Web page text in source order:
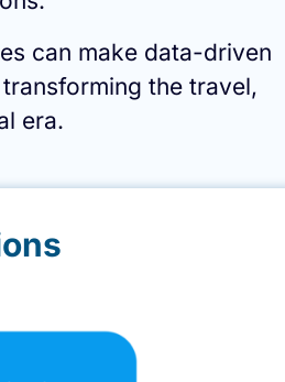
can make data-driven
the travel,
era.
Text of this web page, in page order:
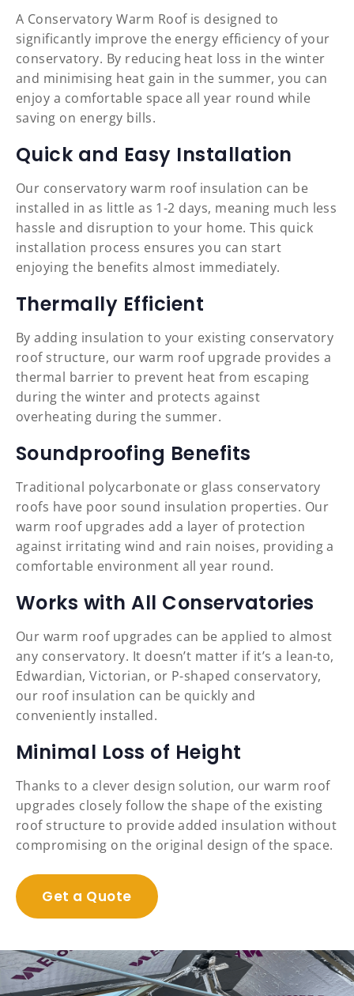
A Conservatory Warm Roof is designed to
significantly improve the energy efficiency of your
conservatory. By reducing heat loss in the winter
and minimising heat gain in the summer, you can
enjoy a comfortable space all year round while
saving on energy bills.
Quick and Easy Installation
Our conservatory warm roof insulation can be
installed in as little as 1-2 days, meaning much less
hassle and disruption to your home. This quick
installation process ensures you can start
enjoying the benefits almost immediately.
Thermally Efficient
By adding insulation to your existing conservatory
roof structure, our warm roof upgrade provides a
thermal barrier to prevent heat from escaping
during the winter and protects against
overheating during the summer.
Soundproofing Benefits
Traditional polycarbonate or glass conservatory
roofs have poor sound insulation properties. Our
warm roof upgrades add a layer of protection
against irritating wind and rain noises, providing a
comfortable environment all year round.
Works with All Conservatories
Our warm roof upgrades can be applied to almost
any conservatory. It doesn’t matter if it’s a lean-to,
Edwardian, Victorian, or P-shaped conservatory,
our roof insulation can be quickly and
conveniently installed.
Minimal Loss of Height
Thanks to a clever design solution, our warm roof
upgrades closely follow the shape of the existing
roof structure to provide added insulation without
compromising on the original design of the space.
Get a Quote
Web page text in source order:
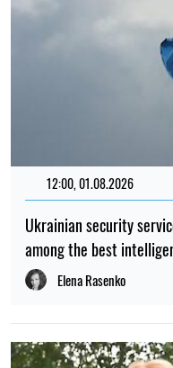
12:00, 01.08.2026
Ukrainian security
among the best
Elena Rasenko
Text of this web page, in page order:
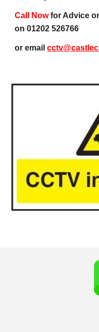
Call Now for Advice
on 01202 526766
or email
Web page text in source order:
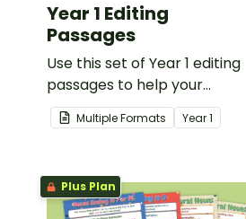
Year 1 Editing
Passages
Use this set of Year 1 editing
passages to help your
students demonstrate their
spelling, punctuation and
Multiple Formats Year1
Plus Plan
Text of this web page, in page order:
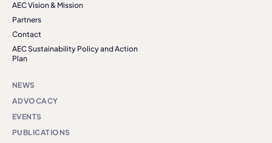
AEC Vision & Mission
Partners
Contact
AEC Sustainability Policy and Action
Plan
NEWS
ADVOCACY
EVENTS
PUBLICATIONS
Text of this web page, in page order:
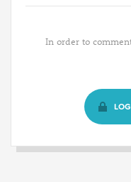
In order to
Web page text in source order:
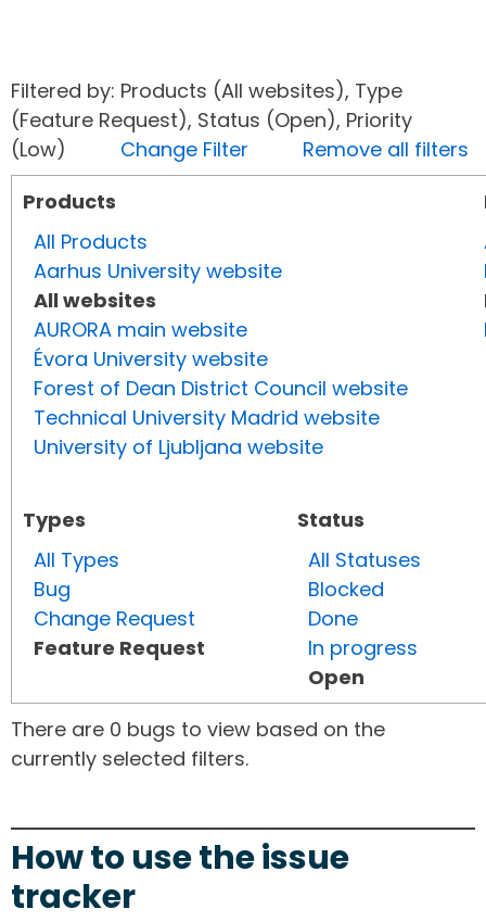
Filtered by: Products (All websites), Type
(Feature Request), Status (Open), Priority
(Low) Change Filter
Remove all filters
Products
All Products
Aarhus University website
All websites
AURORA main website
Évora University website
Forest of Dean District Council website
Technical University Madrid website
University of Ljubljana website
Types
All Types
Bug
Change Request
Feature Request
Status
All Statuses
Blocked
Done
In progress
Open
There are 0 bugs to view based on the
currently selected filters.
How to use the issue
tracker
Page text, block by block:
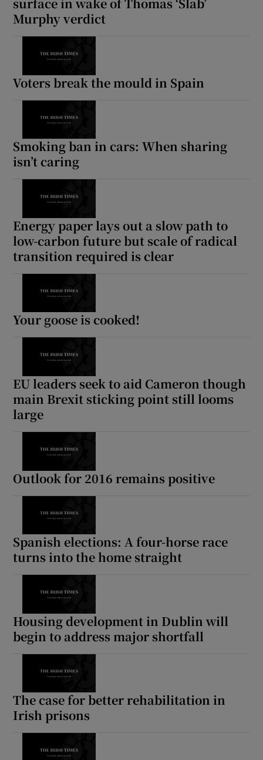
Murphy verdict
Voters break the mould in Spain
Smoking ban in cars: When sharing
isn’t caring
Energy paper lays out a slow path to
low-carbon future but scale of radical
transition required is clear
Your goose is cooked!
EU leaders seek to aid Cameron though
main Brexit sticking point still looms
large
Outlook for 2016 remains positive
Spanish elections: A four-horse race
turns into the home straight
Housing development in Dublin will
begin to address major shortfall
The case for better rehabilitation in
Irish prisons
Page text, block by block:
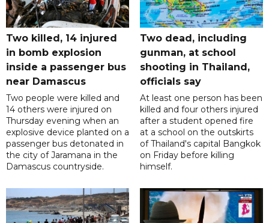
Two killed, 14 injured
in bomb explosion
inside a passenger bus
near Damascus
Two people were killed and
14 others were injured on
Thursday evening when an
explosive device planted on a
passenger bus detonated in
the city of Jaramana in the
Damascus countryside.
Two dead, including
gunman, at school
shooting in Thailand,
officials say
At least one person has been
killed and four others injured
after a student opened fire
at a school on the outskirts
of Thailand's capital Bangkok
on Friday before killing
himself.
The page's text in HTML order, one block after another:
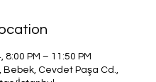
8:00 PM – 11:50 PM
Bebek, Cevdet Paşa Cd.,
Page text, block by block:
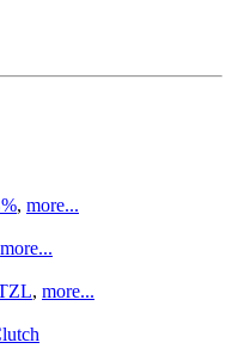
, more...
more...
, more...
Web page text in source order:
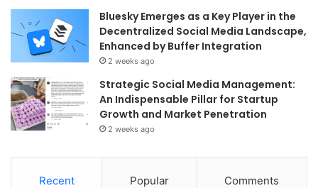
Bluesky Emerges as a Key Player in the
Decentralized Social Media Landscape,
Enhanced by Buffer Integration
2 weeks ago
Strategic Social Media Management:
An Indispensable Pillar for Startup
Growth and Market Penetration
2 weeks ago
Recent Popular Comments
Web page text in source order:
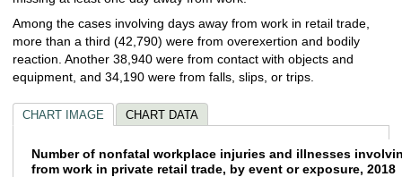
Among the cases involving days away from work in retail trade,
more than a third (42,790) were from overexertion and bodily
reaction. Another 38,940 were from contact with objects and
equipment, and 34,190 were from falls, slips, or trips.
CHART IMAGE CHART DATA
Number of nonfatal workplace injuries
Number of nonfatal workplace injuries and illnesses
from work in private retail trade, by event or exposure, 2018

###

§ TASK REQUIREMENTS: Given the records above, return the lines starting at the one that holds "(Feature Request), Status (Open), Priority" and ending at the one that holds "Your goose is cooked!", exactly, and nothing besides; leave every picture out.

§ YOUR SOLUTION:
(Feature Request), Status (Open), Priority
(Low) Change Filter
Remove all filters
Products
All Products
Aarhus University website
All websites
AURORA main website
Évora University website
Forest of Dean District Council website
Technical University Madrid website
University of Ljubljana website
Types
All Types
Bug
Change Request
Feature Request
Status
All Statuses
Blocked
Done
In progress
Open
There are 0 bugs to view based on the
currently selected filters.
How to use the issue
tracker
Page text, block by block:
Murphy verdict
Voters break the mould in Spain
Smoking ban in cars: When sharing
isn’t caring
Energy paper lays out a slow path to
low-carbon future but scale of radical
transition required is clear
Your goose is cooked!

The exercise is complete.